Researchers from University of Nicosia recorded new information regarding the multi-scale flow processes that occur during shale gas extraction
Fossil fuels form continuously via natural processes. However, these sources are considered to be non-renewable as they require millions of years to form. Moreover, the known viable reserves are being depleted much faster than new ones are being made. Therefore, extracting gas, one of the majorly used source for producing fuels, from new sources is important to supplement the depleting conventional supplies. Shale reservoirs contain gas that is trapped in the pores of mudstone that contains a mixture of silt mineral particles of various sizes ranging from 4 to 60 microns and clay elements as minute as 4 microns. However, the mechanism behind effects of pore space and geological factors on gas storage and the ability of gas to flow in the shale is less understood.
Now, a team of researchers from University of Nicosia reviewed the current state of knowledge about flow processes that occur at scales ranging from the nano- to the microscopic during shale gas extraction. According to the researchers, the findings can help to improve gas recovery and lower shale gas production costs. The method of extracting gas from shale has gained traction in North America along with growing interest in South America and Asia. Majority of natural gas reservoirs display microscopic or larger scale pores. In contrast to conventional reservoirs, the pore structures of shale gas reservoirs range from the nanometric to microscopic scale.

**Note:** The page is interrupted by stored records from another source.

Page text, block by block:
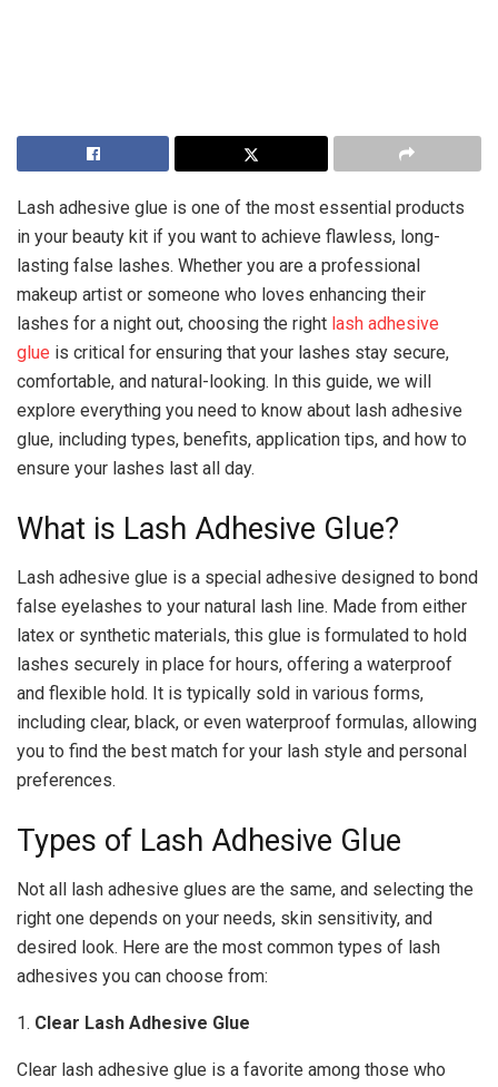
Lash adhesive glue is one of the most essential products
in your beauty kit if you want to achieve flawless, long-
lasting false lashes. Whether you are a professional
makeup artist or someone who loves enhancing their
lashes for a night out, choosing the right lash adhesive
glue is critical for ensuring that your lashes stay secure,
comfortable, and natural-looking. In this guide, we will
explore everything you need to know about lash adhesive
glue, including types, benefits, application tips, and how to
ensure your lashes last all day.
What is Lash Adhesive Glue?
Lash adhesive glue is a special adhesive designed to bond
false eyelashes to your natural lash line. Made from either
latex or synthetic materials, this glue is formulated to hold
lashes securely in place for hours, offering a waterproof
and flexible hold. It is typically sold in various forms,
including clear, black, or even waterproof formulas, allowing
you to find the best match for your lash style and personal
preferences.
Types of Lash Adhesive Glue
Not all lash adhesive glues are the same, and selecting the
right one depends on your needs, skin sensitivity, and
desired look. Here are the most common types of lash
adhesives you can choose from:
1. Clear Lash Adhesive Glue
Clear lash adhesive glue is a favorite among those who
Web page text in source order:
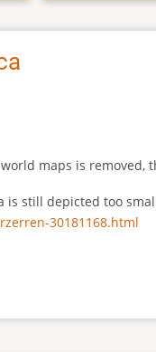
maps is removed,
is still depicted too
30181168.html
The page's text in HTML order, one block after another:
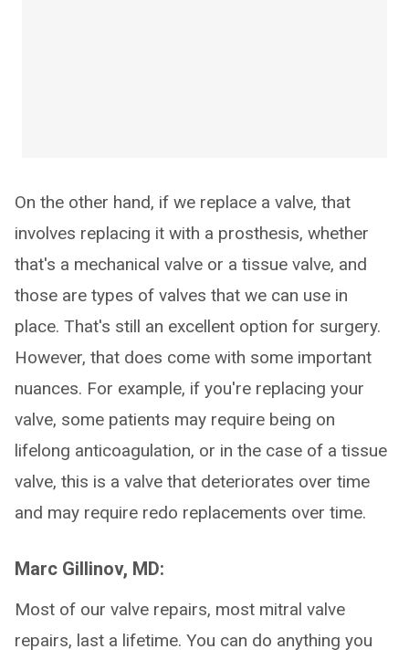
On the other hand, if we replace a valve, that
involves replacing it with a prosthesis, whether
that's a mechanical valve or a tissue valve, and
those are types of valves that we can use in
place. That's still an excellent option for surgery.
However, that does come with some important
nuances. For example, if you're replacing your
valve, some patients may require being on
lifelong anticoagulation, or in the case of a tissue
valve, this is a valve that deteriorates over time
and may require redo replacements over time.
Marc Gillinov, MD:
Most of our valve repairs, most mitral valve
repairs, last a lifetime. You can do anything you
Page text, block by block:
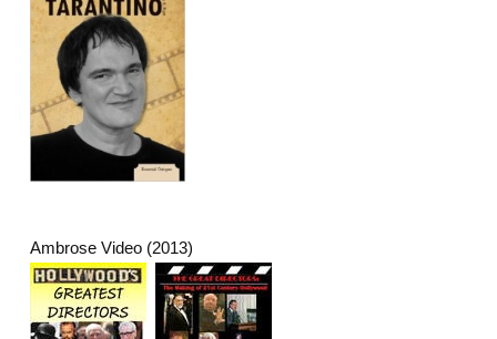
Ambrose Video (2013)
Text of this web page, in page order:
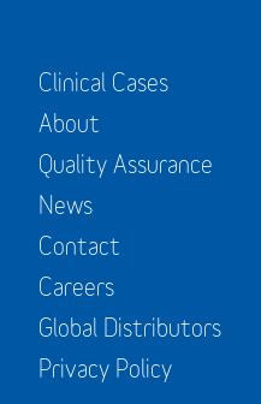
Clinical Cases
About
Quality Assurance
News
Contact
Careers
Global Distributors
Privacy Policy
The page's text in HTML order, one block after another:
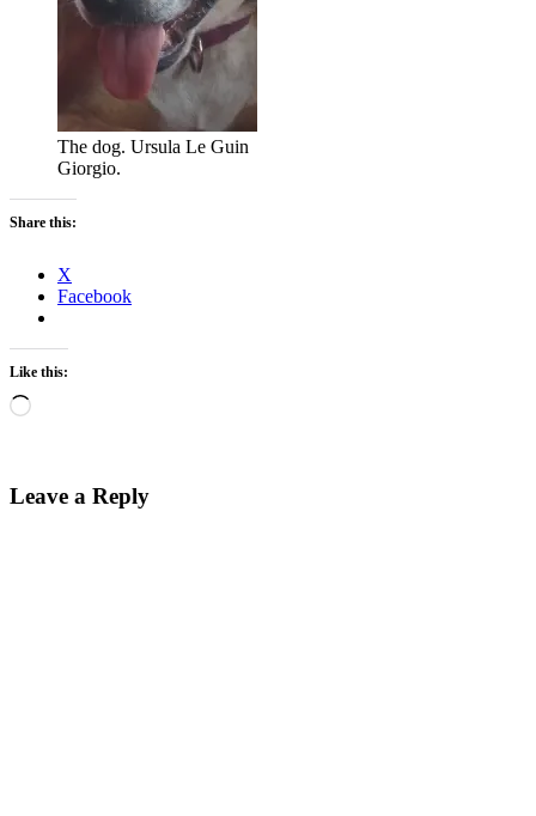
The dog. Ursula Le Guin
Giorgio.
Share this:
X
Facebook
Like this:
Loading…
Leave a Reply
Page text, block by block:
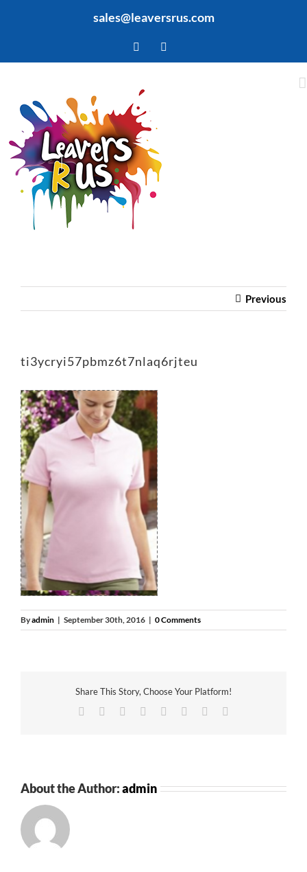
sales@leaversrus.com
Facebook
Previous
ti3ycryi57pbmz6t7nlaq6rjteu
Byadmin | September 30th, 2016 | 0 Comments
Share This Story, Choose Your Platform!
Facebook
TwitterReddit LinkedIn
TumblrPinterest
About the Author:admin
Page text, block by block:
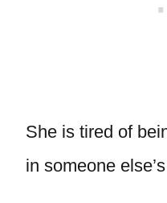
She is tired of
in someone
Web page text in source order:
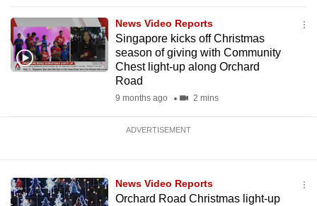
News Video Reports
Singapore kicks off Christmas
season of giving with Community
Chest light-up along Orchard
Road
9 months ago 2 mins
ADVERTISEMENT
News Video Reports
Orchard Road Christmas light-up
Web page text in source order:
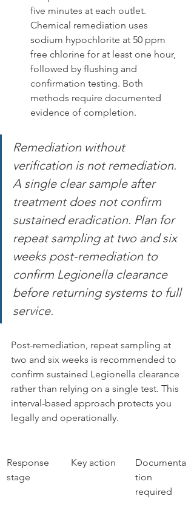
five minutes at each outlet.
Chemical remediation uses
sodium hypochlorite at 50 ppm
free chlorine for at least one hour,
followed by flushing and
confirmation testing. Both
methods require documented
evidence of completion.
Remediation without
verification is not remediation.
A single clear sample after
treatment does not confirm
sustained eradication. Plan for
repeat sampling at two and six
weeks post-remediation to
confirm Legionella clearance
before returning systems to full
service.
Post-remediation, repeat sampling at
two and six weeks is recommended to
confirm sustained Legionella clearance
rather than relying on a single test. This
interval-based approach protects you
legally and operationally.
Response
stage
Key action
Documenta
tion
required
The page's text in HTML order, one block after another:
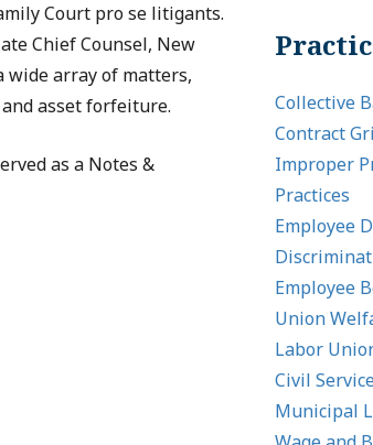
Court pro se litigants.
Chief Counsel, New
wide array of matters,
asset forfeiture.
as a Notes &
Collective
Contract
Improper
Practices
Employee
Employee
Union
Labor
Civil
Municipal

In the research published in the journal The European Physical Journal E on November 20, 2018, the team demonstrated the latest insights on the effect of pore distribution and geometry of the shale matrix on the mechanics of the gas transport process during extraction. To determine how gas pressure and gas speed vary throughout the shale, the team developed a model based on a microscopic image that were acquired with the help of scanning electron microscopy. The team found that the model was in agreement with experimental evidence and the orientation, density, and magnitude of rock bottlenecks can affect the volume and flow in gas production.